Há disciplina nisto. Antes de partilhares, pergunta: eu diria isto cara a cara, à mesa, com talheres entre nós? Antes de fazeres uma piada para humilhar, pergunta: qual é a versão mais gentil desta graça? Antes de bloqueares, pergunta: há um limite mais silencioso que eu possa pôr? Às vezes a resposta é não. A segurança e a sanidade contam mais do que a civilidade quando há dano real. Mas, na maioria das vezes, há escolhas mais suaves - e custam menos do que imaginamos.

O jogo longo

A polarização cresceu por muitas razões - economia, media, identidade, solidão - e não vai baixar por decreto. A boa notícia é que temos margem de manobra em escalas pequenas. Os grupos que funcionam não fazem desaparecer desacordos por magia; criam rotinas que os suportam sem estilhaçar pessoas. Constroem mais pontos de contacto do que pontos de conflito, mais tarefas partilhadas do que opiniões em confronto.

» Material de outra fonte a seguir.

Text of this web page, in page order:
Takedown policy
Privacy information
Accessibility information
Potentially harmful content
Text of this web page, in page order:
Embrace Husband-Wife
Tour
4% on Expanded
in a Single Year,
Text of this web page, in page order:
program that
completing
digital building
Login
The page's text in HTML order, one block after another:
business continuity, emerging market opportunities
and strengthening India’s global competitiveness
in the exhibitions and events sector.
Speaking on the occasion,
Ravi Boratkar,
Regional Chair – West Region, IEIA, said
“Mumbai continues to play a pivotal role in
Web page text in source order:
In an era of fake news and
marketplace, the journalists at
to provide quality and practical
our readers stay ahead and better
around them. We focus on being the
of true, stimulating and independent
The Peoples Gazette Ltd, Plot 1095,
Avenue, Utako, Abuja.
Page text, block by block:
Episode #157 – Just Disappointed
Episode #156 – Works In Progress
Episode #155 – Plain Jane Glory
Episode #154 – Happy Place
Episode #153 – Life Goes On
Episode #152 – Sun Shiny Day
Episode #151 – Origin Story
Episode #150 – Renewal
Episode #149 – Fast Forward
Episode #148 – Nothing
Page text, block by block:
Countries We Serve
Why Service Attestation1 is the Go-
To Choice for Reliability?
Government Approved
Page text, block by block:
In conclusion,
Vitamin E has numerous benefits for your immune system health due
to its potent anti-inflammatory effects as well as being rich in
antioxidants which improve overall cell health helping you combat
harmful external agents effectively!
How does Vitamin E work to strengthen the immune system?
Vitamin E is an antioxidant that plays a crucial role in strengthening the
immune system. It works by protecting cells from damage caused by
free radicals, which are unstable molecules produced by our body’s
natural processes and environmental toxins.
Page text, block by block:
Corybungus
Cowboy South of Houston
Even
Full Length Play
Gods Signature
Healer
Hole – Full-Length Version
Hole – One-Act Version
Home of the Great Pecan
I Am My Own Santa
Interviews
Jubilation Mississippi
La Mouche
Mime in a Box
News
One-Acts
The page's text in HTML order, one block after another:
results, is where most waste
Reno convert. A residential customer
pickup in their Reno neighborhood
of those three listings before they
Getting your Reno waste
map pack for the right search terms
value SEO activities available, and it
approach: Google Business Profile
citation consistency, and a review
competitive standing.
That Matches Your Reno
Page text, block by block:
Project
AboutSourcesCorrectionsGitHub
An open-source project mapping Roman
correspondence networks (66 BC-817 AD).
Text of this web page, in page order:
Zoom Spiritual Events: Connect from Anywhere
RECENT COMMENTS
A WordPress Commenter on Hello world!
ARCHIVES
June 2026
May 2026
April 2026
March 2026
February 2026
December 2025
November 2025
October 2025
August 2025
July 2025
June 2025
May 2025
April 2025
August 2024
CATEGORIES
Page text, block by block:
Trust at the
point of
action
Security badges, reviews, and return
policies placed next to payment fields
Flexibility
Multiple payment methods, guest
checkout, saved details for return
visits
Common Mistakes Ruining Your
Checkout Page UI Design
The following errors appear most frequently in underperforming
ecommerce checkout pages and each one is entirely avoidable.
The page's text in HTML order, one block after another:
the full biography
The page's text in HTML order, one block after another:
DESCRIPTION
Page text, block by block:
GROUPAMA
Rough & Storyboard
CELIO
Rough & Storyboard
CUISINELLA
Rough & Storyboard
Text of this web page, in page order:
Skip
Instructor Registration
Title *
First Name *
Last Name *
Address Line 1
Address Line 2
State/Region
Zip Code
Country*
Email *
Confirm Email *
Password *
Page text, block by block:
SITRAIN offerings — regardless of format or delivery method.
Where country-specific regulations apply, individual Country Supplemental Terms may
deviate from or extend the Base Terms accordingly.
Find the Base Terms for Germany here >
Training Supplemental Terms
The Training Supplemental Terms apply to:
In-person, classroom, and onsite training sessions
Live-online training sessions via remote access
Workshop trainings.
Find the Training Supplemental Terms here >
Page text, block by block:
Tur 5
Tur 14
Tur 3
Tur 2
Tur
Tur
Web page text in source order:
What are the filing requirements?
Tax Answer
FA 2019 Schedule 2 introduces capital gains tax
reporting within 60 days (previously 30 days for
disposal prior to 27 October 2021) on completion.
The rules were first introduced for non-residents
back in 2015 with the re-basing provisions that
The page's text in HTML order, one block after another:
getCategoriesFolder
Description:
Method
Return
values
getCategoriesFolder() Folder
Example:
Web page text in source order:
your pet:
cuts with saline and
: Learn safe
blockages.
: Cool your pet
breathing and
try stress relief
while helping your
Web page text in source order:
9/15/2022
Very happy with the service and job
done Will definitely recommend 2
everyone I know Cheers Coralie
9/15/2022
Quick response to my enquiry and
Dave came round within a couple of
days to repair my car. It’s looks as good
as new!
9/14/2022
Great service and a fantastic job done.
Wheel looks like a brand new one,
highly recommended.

O que começa com um crachá escrito à mão ou com uma escada emprestada pode tornar-se algo mais sólido: um município que escuta, uma redação que resiste ao calor barato, um grupo de família que não termina em silêncio. O trabalho é comum - e é por isso que resulta. Há um prazer discretamente subversivo em recusarmos o papel que a internet nos distribuiu. Da próxima vez que os contentores fizerem barulho e um comentário ficar suspenso no ar húmido, tenta fazer uma pergunta curiosa. Podes surpreender-te com quem responde - e com a leveza com que a sala aquece quando isso acontece.